O-129 - PREDICTING AREAS OF LOCAL RECURRENCE IN GLIOBLASTOMAS USING VOXEL-BASED RADIOMIC FEATURES OF POSTOPERATIVE MRI AND MACHINE LEARNING
1Hospital Universitario Río Hortega, Valladolid, Spain. 2UiT The Arctic University of Norway, Tromsø, Norway. 3Magnetic Resonance Imaging Core Facility, IDIBAPS, Barcelona, Spain. 4Hospital Universitario 12 de Octubre, Madrid, Spain.
Introduction: The globally accepted surgical strategy in glioblastomas (GBM) is removing the enhancing tumor (ET). However, the peritumoral (PT) region harbors infiltration areas responsible for future tumor recurrence. Our study aims to create a predictive model that identifies these areas using a voxel-based analysis of magnetic resonance imaging (MRI) radiomic features.

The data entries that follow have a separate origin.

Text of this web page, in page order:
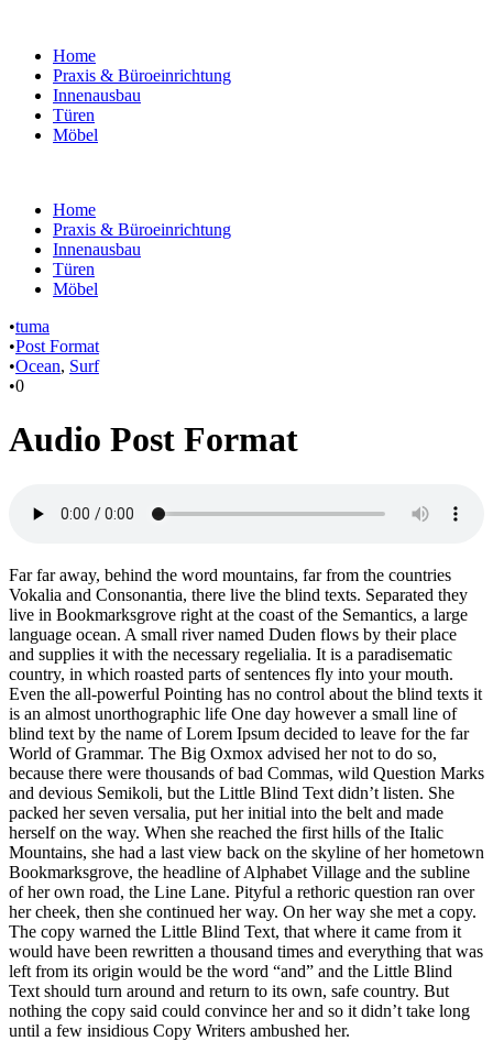
Home
Praxis & Büroeinrichtung
Innenausbau
Türen
Möbel
Home
Praxis & Büroeinrichtung
Innenausbau
Türen
Möbel
•tuma
•Post Format
•Ocean, Surf
•0
Audio Post Format
Far far away, behind the word mountains, far from the countries
Vokalia and Consonantia, there live the blind texts. Separated they
live in Bookmarksgrove right at the coast of the Semantics, a large
language ocean. A small river named Duden flows by their place
and supplies it with the necessary regelialia. It is a paradisematic
country, in which roasted parts of sentences fly into your mouth.
Even the all-powerful Pointing has no control about the blind texts it
is an almost unorthographic life One day however a small line of
blind text by the name of Lorem Ipsum decided to leave for the far
World of Grammar. The Big Oxmox advised her not to do so,
because there were thousands of bad Commas, wild Question Marks
and devious Semikoli, but the Little Blind Text didn’t listen. She
packed her seven versalia, put her initial into the belt and made
herself on the way. When she reached the first hills of the Italic
Mountains, she had a last view back on the skyline of her hometown
Bookmarksgrove, the headline of Alphabet Village and the subline
of her own road, the Line Lane. Pityful a rethoric question ran over
her cheek, then she continued her way. On her way she met a copy.
The copy warned the Little Blind Text, that where it came from it
would have been rewritten a thousand times and everything that was
left from its origin would be the word “and” and the Little Blind
Text should turn around and return to its own, safe country. But
nothing the copy said could convince her and so it didn’t take long
until a few insidious Copy Writers ambushed her.
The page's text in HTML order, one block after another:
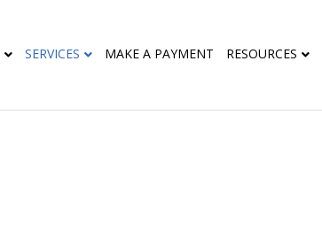
SERVICES MAKE A PAYMENT RESOURCES
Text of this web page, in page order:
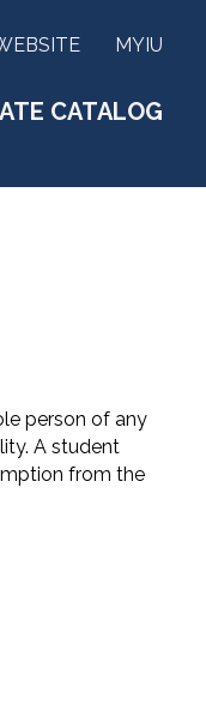
MYIU
CATALOG
person of any
A student
from the
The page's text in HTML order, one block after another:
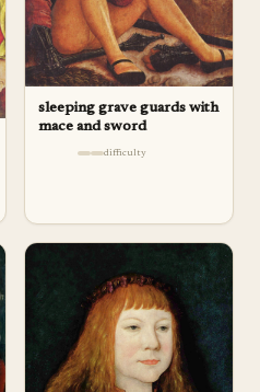
sleeping grave guards with
mace and sword
difficulty
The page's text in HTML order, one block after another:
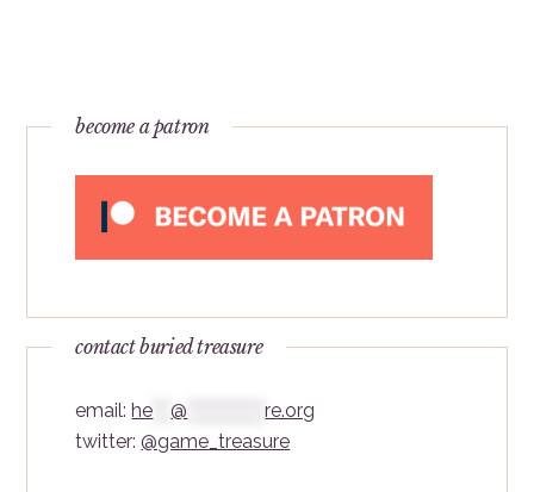
become a patron
contact buried treasure
email:he ***@ *************re.org
twitter:@game_treasure
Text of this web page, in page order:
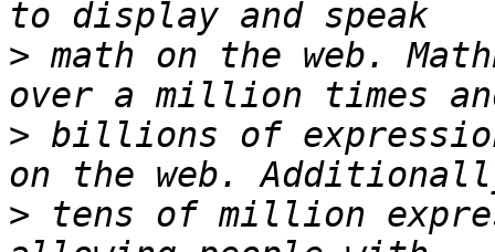
> math on the web.
> billions of
> tens of million
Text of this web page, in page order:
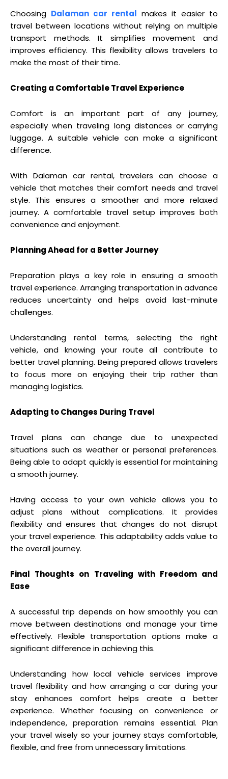
Choosing Dalaman car rental makes it easier to
travel between locations without relying on multiple
transport methods. It simplifies movement and
improves efficiency. This flexibility allows travelers to
make the most of their time.
Creating a Comfortable Travel Experience
Comfort is an important part of any journey,
especially when traveling long distances or carrying
luggage. A suitable vehicle can make a significant
difference.
With Dalaman car rental, travelers can choose a
vehicle that matches their comfort needs and travel
style. This ensures a smoother and more relaxed
journey. A comfortable travel setup improves both
convenience and enjoyment.
Planning Ahead for a Better Journey
Preparation plays a key role in ensuring a smooth
travel experience. Arranging transportation in advance
reduces uncertainty and helps avoid last-minute
challenges.
Understanding rental terms, selecting the right
vehicle, and knowing your route all contribute to
better travel planning. Being prepared allows travelers
to focus more on enjoying their trip rather than
managing logistics.
Adapting to Changes During Travel
Travel plans can change due to unexpected
situations such as weather or personal preferences.
Being able to adapt quickly is essential for maintaining
a smooth journey.
Having access to your own vehicle allows you to
adjust plans without complications. It provides
flexibility and ensures that changes do not disrupt
your travel experience. This adaptability adds value to
the overall journey.
Final Thoughts on Traveling with Freedom and
Ease
A successful trip depends on how smoothly you can
move between destinations and manage your time
effectively. Flexible transportation options make a
significant difference in achieving this.
Understanding how local vehicle services improve
travel flexibility and how arranging a car during your
stay enhances comfort helps create a better
experience. Whether focusing on convenience or
independence, preparation remains essential. Plan
your travel wisely so your journey stays comfortable,
flexible, and free from unnecessary limitations.
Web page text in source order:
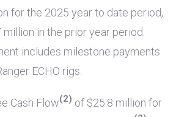
for the 2025 year to date period,
million in the prior year period.
includes milestone payments
ECHO rigs.
Cash Flow(2) of $25.8 million for
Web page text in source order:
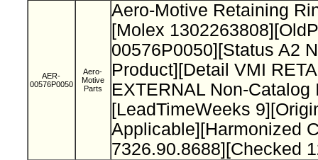
AER-
00576P0050
Aero-
Motive
Parts
Aero-Motive Retaining
[Molex
00576P0050][Status A2
Product][Detail VMI
EXTERNAL Non-Catalog
[LeadTimeWeeks
Applicable][Harmonized
7326.90.8688][Checked
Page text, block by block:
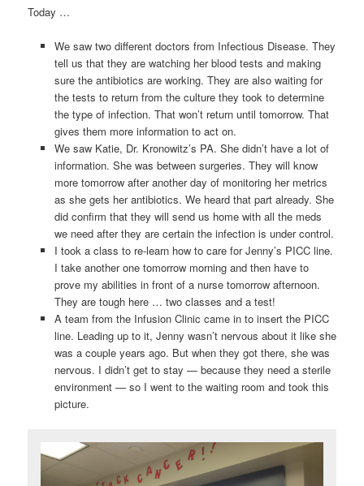
Today …
We saw two different doctors from Infectious Disease. They
tell us that they are watching her blood tests and making
sure the antibiotics are working. They are also waiting for
the tests to return from the culture they took to determine
the type of infection. That won’t return until tomorrow. That
gives them more information to act on.
We saw Katie, Dr. Kronowitz’s PA. She didn’t have a lot of
information. She was between surgeries. They will know
more tomorrow after another day of monitoring her metrics
as she gets her antibiotics. We heard that part already. She
did confirm that they will send us home with all the meds
we need after they are certain the infection is under control.
I took a class to re-learn how to care for Jenny’s PICC line.
I take another one tomorrow morning and then have to
prove my abilities in front of a nurse tomorrow afternoon.
They are tough here … two classes and a test!
A team from the Infusion Clinic came in to insert the PICC
line. Leading up to it, Jenny wasn’t nervous about it like she
was a couple years ago. But when they got there, she was
nervous. I didn’t get to stay — because they need a sterile
environment — so I went to the waiting room and took this
picture.
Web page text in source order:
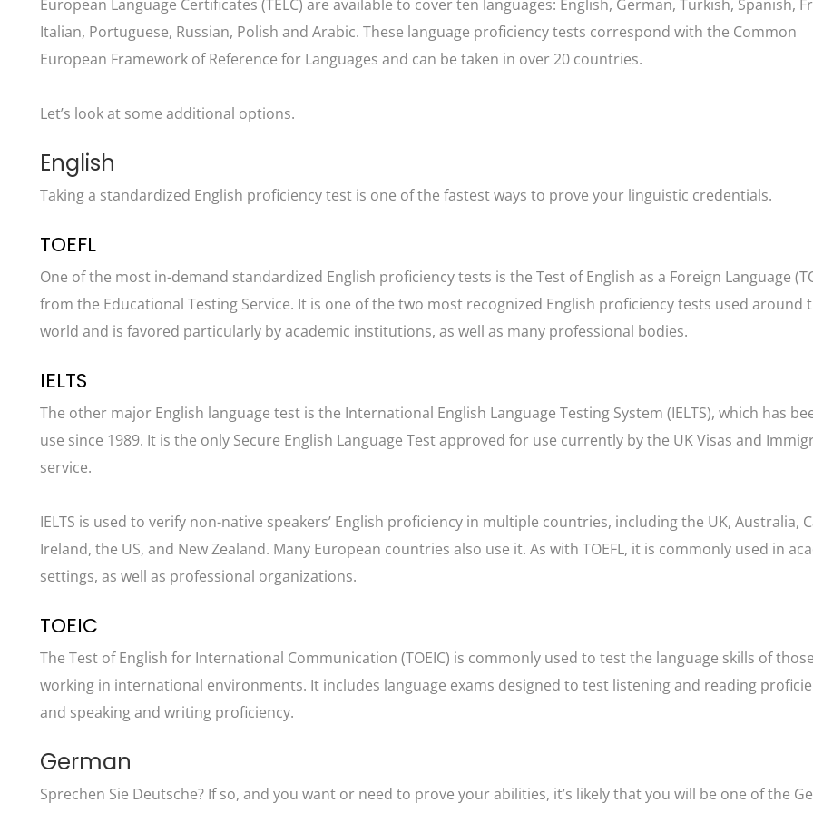
European Language Certificates (TELC) are available to cover ten languages: English, German, Turkish, Spanish,
Italian, Portuguese, Russian, Polish and Arabic. These language proficiency tests correspond with the Common
European Framework of Reference for Languages and can be taken in over 20 countries.
Let’s look at some additional options.
English
Taking a standardized English proficiency test is one of the fastest ways to prove your linguistic credentials.
TOEFL
One of the most in-demand standardized English proficiency tests is the Test of English as a Foreign Language
from the Educational Testing Service. It is one of the two most recognized English proficiency tests used around
world and is favored particularly by academic institutions, as well as many professional bodies.
IELTS
The other major English language test is the International English Language Testing System (IELTS), which has
use since 1989. It is the only Secure English Language Test approved for use currently by the UK Visas and
service.
IELTS is used to verify non-native speakers’ English proficiency in multiple countries, including the UK, Australia,
Ireland, the US, and New Zealand. Many European countries also use it. As with TOEFL, it is commonly used in
settings, as well as professional organizations.
TOEIC
The Test of English for International Communication (TOEIC) is commonly used to test the language skills of those
working in international environments. It includes language exams designed to test listening and reading
and speaking and writing proficiency.
German
Sprechen Sie Deutsche? If so, and you want or need to prove your abilities, it’s likely that you will be one of the

Methods: Data from patients diagnosed with GBM who underwent gross total resection surgeries between January 2019 and January 2020 were retrospectively collected. Structural multiparametric MRI sequences were preprocessed. After automatic segmentation and deformable coregistration, the postoperative PT region was divided into two volumes of interest labeled recurrence or nonrecurrence sites depending on the overlap with the ET in the follow-up study where recurrence was diagnosed. Then, voxel-based radiomic feature extraction was performed. The study sample was randomly split into training and testing data sets in a 70/30 ratio. After feature reduction, a predictive model of recurrence using machine learning classifiers was built and validated in the testing cohort.
Results: A total of 47 patients were included. The entire data set included 2,019,285 voxels and 2,838 radiomic features. After random splitting, the class imbalance was handled using undersampling techniques. The training dataset was reduced to 368,990 voxels, and 20 radiomic features were selected by feature importance scores. Boosted tree classifiers were used for model training. In the test dataset, category boosting (CatBoost) obtained the best performance, with an average area under the curve of 0.9 and classification accuracy of 93%.
Conclusions: In this study, we obtained a predictive model that facilitates the identification of areas of tumor recurrence using postoperative MRI. Our approach is the first step to carry out tailored supramarginal resections and radiotherapy treatments guided by artificial intelligence to improve the overall survival of these patients.